Archived

Personal stories about my life, starting at 12 years old.

Click on View Story Line / Archives to read previous posts and archived stories.

Memory Four: Secret Trip To Palm Springs

12/21/2012
It was early morning and the sun was bright. The sky a flawless shade of blue, and the air crisp, clear and cold.

This was the morning we had secretly planned to make our first trip to Palm Springs.

Mom was full of nervous chatter and anticipation. Anna and I were excited, but quiet. I couldn’t think or rather feel how to proceed, if I didn’t stay quiet in my mind and calm in my body. Anna acted as a grounding device and I, our navigator.

At 12 years old, I was practiced at finding our way out of dangerous situations with volatile people, but I needed Anna. We had an unspoken agreement—- we knew we would always sacrifice ourselves in order to keep the other safe, knowing that somehow made me stronger and more courageous than I was by nature.

When the boys lived with us, they were our protectors but when it was just us, I took the lead. The boys refused to make the move to Banning and mom didn’t really want them anymore because, they were in their late teens and I think they made her feel old.

We told Chris that Mom was going to take me to a modeling agency in Palm Springs. I’m not sure I wanted to be a model at this point, but, it seemed a valid excuse for creating a five-hour window of time, without suffering Chris’s ire when we returned.

Initially, he was against our going, but Mom told him I could make a lot of money and would give it to him to keep. Those were the magic words and he agreed.

As we made our way off the reservation onto I-10, I felt like I had been freed from the belly of darkness.

The wind coming around the Banning pass was so strong that it felt as though our car would be swept off the road into a sand dune, but if I had to die, better halfway from hell than in it.

The mountains were huge, and we could see snow on the peaks. Anna and I had never seen snow capped mountains before and were completely captivated.

We pulled into town at approximately 9:00AM. I had never seen streets so clean. As we drove down Palm Canyon Boulevard, I felt as though I had been popped into an alternate dimension. If it hadn’t been for the incessant echo of barking dogs in my ears, reservation dirt on my clothes and the ever-present strangeness of being a stranger, I think I would have completely lost my bearings.

Tall, skinny palm trees lined the sidewalks like wooden soldiers, the storefronts were perfect, not one smudge or speck of dirt anywhere; downtown Palm Springs shimmered like a desert jewel.

Anna was happy, happier than she had been in almost a year, She said “Oh my gosh, Elena, isn’t it beautiful?” With mixed emotions, I answered “yes”.
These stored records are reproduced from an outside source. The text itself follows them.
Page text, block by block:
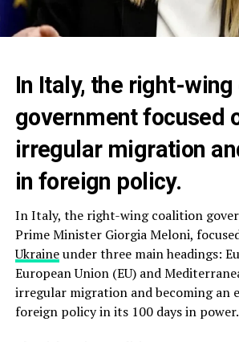
In Italy, the right-
government focused
irregular migration
in foreign policy.
In Italy, the right-wing coalition
Prime Minister Giorgia Meloni,
Ukraineunder three main headings:
European Union (EU) and
irregular migration and becoming an
foreign policy in its 100 days in power.
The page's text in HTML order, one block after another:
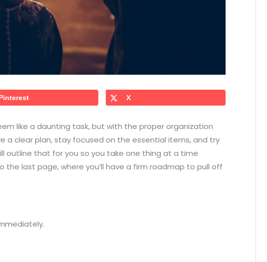
X
like a daunting task, but with the proper organization
a clear plan, stay focused on the essential items, and try
outline that for you so you take one thing at a time
the last page, where you’ll have a firm roadmap to pull off
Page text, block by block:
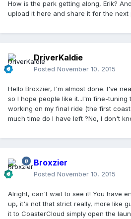
How is the park getting along, Erik?
upload it here and share it for the next
DriverKaldie
Posted November 10, 2015
Hello Broxzier, I'm almost done. I've
so I hope people like it...I'm fine-tuning
working on my final ride (the first
much time do I have left ?No, I don't
Broxzier
Posted November 10, 2015
Alright, can't wait to see it! You have
up, it's not that strict really, more like
it to CoasterCloud simply open the
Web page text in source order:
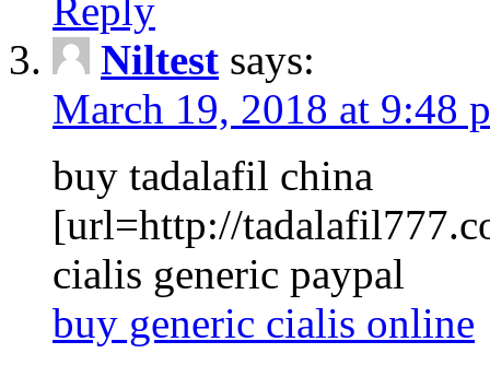
Reply
Niltest says:
March 19, 2018 at 9:48
buy tadalafil china
[url=http://
cialis generic paypal
buy generic cialis online
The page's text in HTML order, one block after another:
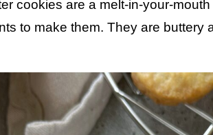
cookies are a melt-in-your-
to make them. They are buttery
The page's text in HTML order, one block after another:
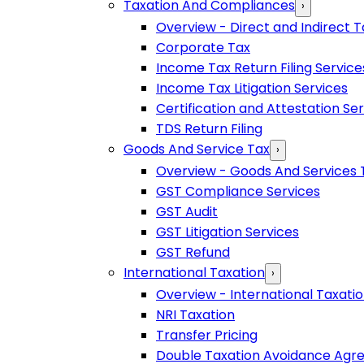
Taxation And Compliances ›
Overview - Direct and Indirect
Corporate Tax
Income Tax Return Filing
Income Tax Litigation Services
Certification and Attestation
TDS Return Filing
Goods And Service Tax ›
Overview - Goods And Services
GST Compliance Services
GST Audit
GST Litigation Services
GST Refund
International Taxation ›
Overview - International
NRI Taxation
Transfer Pricing
Double Taxation Avoidance
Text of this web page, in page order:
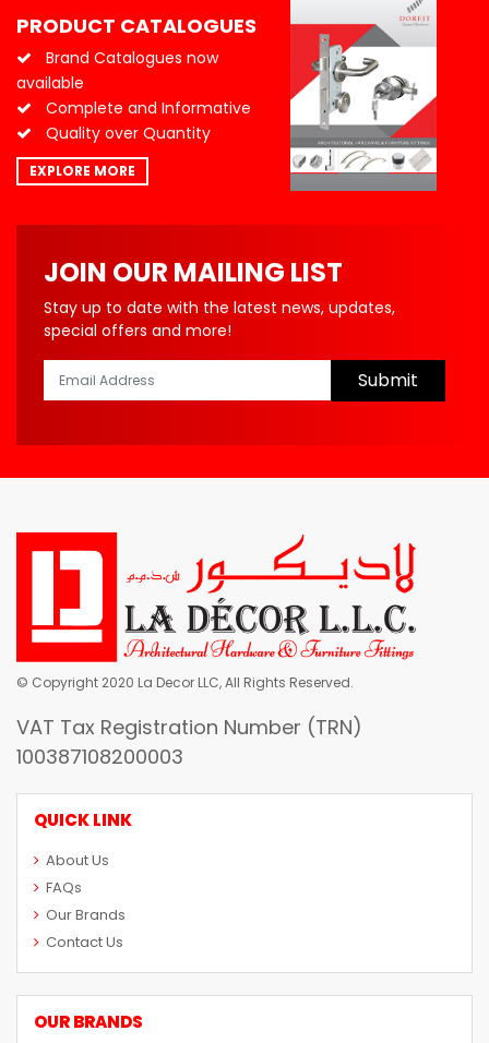
PRODUCT CATALOGUES
Brand Catalogues now
available
Complete and Informative
Quality over Quantity
EXPLORE MORE
JOIN OUR MAILING LIST
Stay up to date with the latest news, updates,
special offers and more!
Submit
© Copyright 2020 La Decor LLC, All Rights Reserved.
VAT Tax Registration Number (TRN)
100387108200003
QUICK LINK
About Us
FAQs
Our Brands
Contact Us
OUR BRANDS
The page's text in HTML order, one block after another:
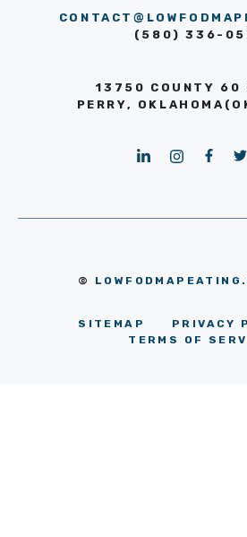
(580) 336-
13750 COUNTY 60
PERRY,
©
SITEMAP
PRIVACY
TERMS OF
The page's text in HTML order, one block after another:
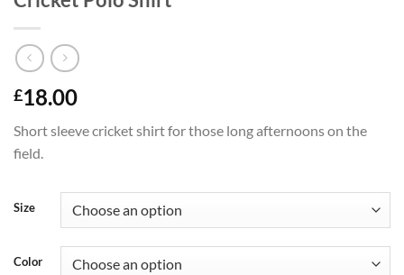
£18.00
Short sleeve cricket shirt for those long afternoons on the
field.
Size
Color
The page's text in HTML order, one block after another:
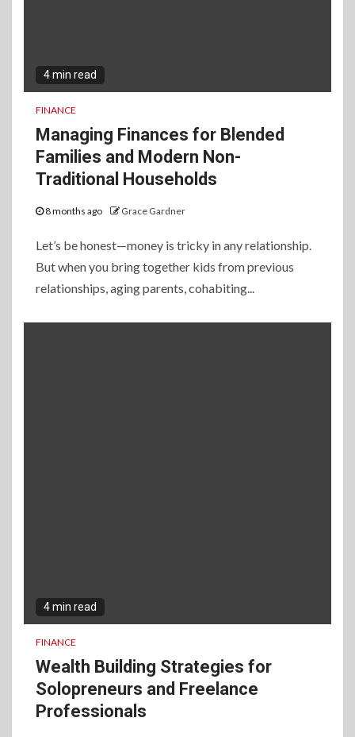
4 min read
FINANCE
Managing Finances for Blended
Families and Modern Non-
Traditional Households
8 months ago Grace Gardner
Let’s be honest—money is tricky in any relationship.
But when you bring together kids from previous
relationships, aging parents, cohabiting...
4 min read
FINANCE
Wealth Building Strategies for
Solopreneurs and Freelance
Professionals
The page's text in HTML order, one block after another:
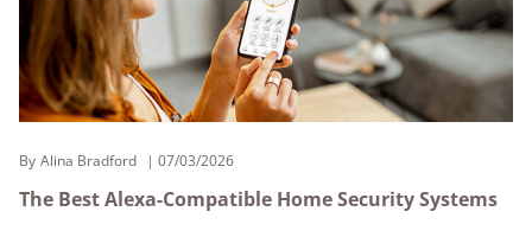
By Alina Bradford 07/03/2026
The Best Alexa-Compatible Home Security Systems
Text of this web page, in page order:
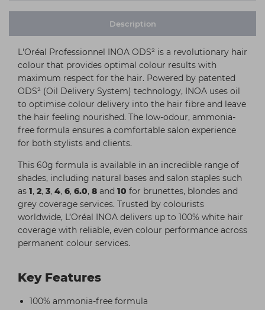
Description
L'Oréal Professionnel INOA ODS² is a revolutionary hair
colour that provides optimal colour results with
maximum respect for the hair. Powered by patented
ODS² (Oil Delivery System) technology, INOA uses oil
to optimise colour delivery into the hair fibre and leave
the hair feeling nourished. The low-odour, ammonia-
free formula ensures a comfortable salon experience
for both stylists and clients.
This 60g formula is available in an incredible range of
shades, including natural bases and salon staples such
as 1, 2, 3, 4, 6, 6.0, 8 and 10 for brunettes, blondes and
grey coverage services. Trusted by colourists
worldwide, L’Oréal INOA delivers up to 100% white hair
coverage with reliable, even colour performance across
permanent colour services.
Key Features
100% ammonia-free formula
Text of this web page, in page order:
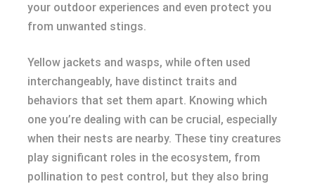
your outdoor experiences and even protect you
from unwanted stings.
Yellow jackets and wasps, while often used
interchangeably, have distinct traits and
behaviors that set them apart. Knowing which
one you’re dealing with can be crucial, especially
when their nests are nearby. These tiny creatures
play significant roles in the ecosystem, from
pollination to pest control, but they also bring
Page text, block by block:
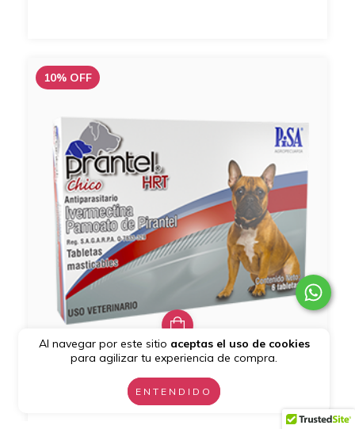
Al navegar por este sitio aceptas el uso de cookies
para agilizar tu experiencia de compra.
ENTENDIDO
10% OFF
Prantel HRT (Cont. 6 Tabs.)
$259.20$288.00
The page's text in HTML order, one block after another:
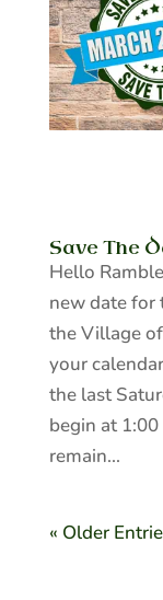
Save The
Hello
new date for
the Village
your
the last
begin at
remain...
« Older
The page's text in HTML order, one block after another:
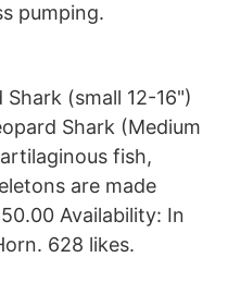
pumping.
Shark (small 12-16")
Shark (Medium
fish,
are made
Availability: In
628 likes.
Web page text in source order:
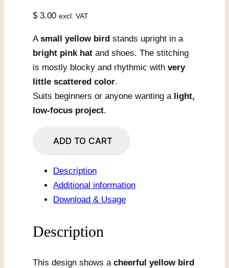
$3.00 excl. VAT
Asmall yellow bird stands upright in a
bright pink hat and shoes. The stitching
is mostly blocky and rhythmic with very
little scattered color.
Suits beginners or anyone wanting a light,
low-focus project.
quantity
ADD TO CART
Description
Additional information
Download & Usage
Description
This design shows a cheerful yellow bird
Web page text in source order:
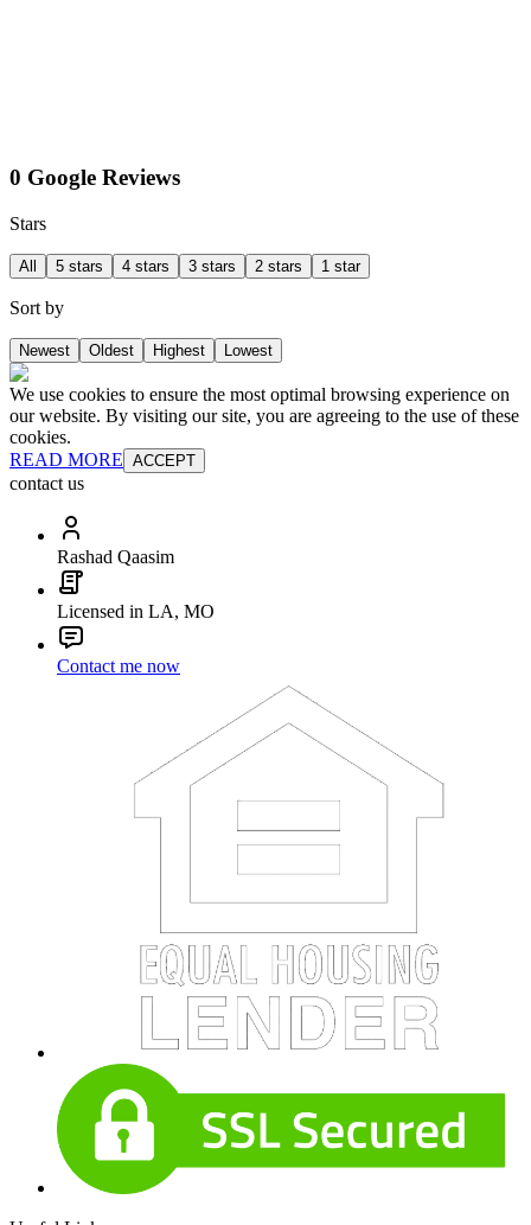
0 Google Reviews
Stars
All 5 stars 4 stars 3 stars 2 stars 1 star
Sort by
Newest Oldest Highest Lowest
We use cookies to ensure the most optimal browsing experience on
our website. By visiting our site, you are agreeing to the use of these
cookies.
READ MORE ACCEPT
contact us
Rashad Qaasim
Licensed in LA, MO
Contact me now
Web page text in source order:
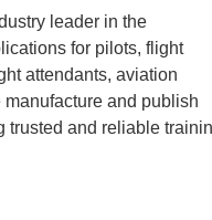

Anna continued, “Mom, can we live here, please, please, can we live here??” Mom said, “We have to find an apartment that we can afford.

Mom turned to me and asked “Do you like it, Elena, isn’t it beautiful? Let’s get a newspaper and we can see what’s available and make some calls”

Out of the blue Mom said” Ya know what! Before we do anything, I’m going to take my girls to breakfast! How ‘bout that? You guys want to get some pancakes, bacon and fresh juice?” We found a diner, and Mom read apartment descriptions to us as we ravenously made our way through a stack of pancakes.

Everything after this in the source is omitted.